The core mission of both is to keep your audience engaged, informed and happy.
Recently, I had dinner at one of my all-time favorite DC sushi restaurants – Saki in Adams Morgan. Their food happy hour is incredible – a party of four can gorge themselves on various rolls and pieces for under $10 a person – including drinks! I’ve gone there for well over a year, probably totaling 30-35 visits in that span. (What can I say? I like sushi!)
However, despite my love of their food and ambiance, it may be a long while before I go back.
During my last visit, I experienced a major, major customer relations fail.

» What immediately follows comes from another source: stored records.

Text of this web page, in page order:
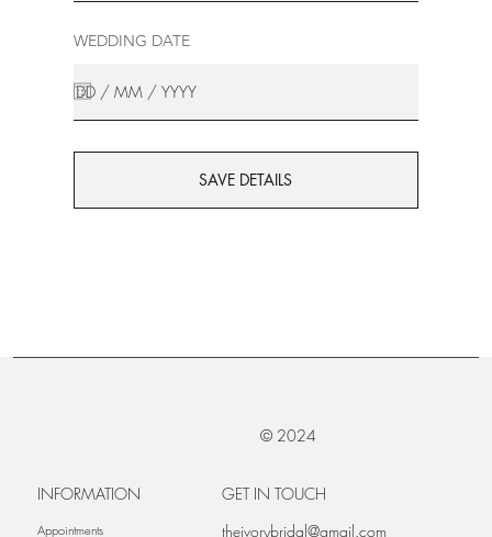
WEDDING DATE
SAVE DETAILS
© 2024
INFORMATION
Appointments
GET IN TOUCH
theivorybridal@gmail.com
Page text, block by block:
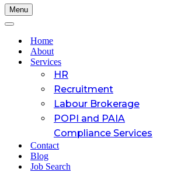
Menu
Navigation
Navigation
Home
About
Services
HR
Recruitment
Labour Brokerage
POPI and PAIA
Compliance Services
Contact
Blog
Job Search

The waitress came to our table to remind us of the happy hour food and drink specials and take beverage orders. One of our friends ordered a beer, another a Diet Coke. My wife stuck with water and then it was my turn.
I politely asked if they served Sprite Zero.
[Background: Sprite Zero is the no-calorie version of Sprite. Tastes good enough, fills the carbonation need without sugar or caffeine. Available in every supermarket, convenience store and gas station in the United States, with an increasing presence in vending machines. Recently, a growing number of quick-casual restaurants have begun carrying it as a fountain drink. And some sit-down restaurants serve it. So, Sprite Zero is a common beverage.]
The waitress squinted her eyes, made a face and said “Are you SERIOUS?”
I didn’t ask for any of the following items:
- Monkey blood
- Pig urine
- Crystal Pepsi (now THAT was NASTY)
- Hydrogen Peroxide
- An expensive bottle of wine
No, I asked for a highly-distributed beverage from the Coca Cola Company.
Instead of kindly saying with a smile, “Sorry we don’t carry that,” or “Oh man, I love that, but we don’t have any in stock,” I was snapped at.
I then asked if they had iced tea, another beverage commonly available around the globe. Naturally, they did not.
The real shame of it is that I’ve been a brand ambassador for them. When friends come to visit, we take them to “the best sushi place in town!” It’s one of our go-to haunts.
And, unfortunately, for the next little while, whenever anyone asks me if I want to go there, my only answer will be, “are you serious?”
For the record: Yes. Yes, I was.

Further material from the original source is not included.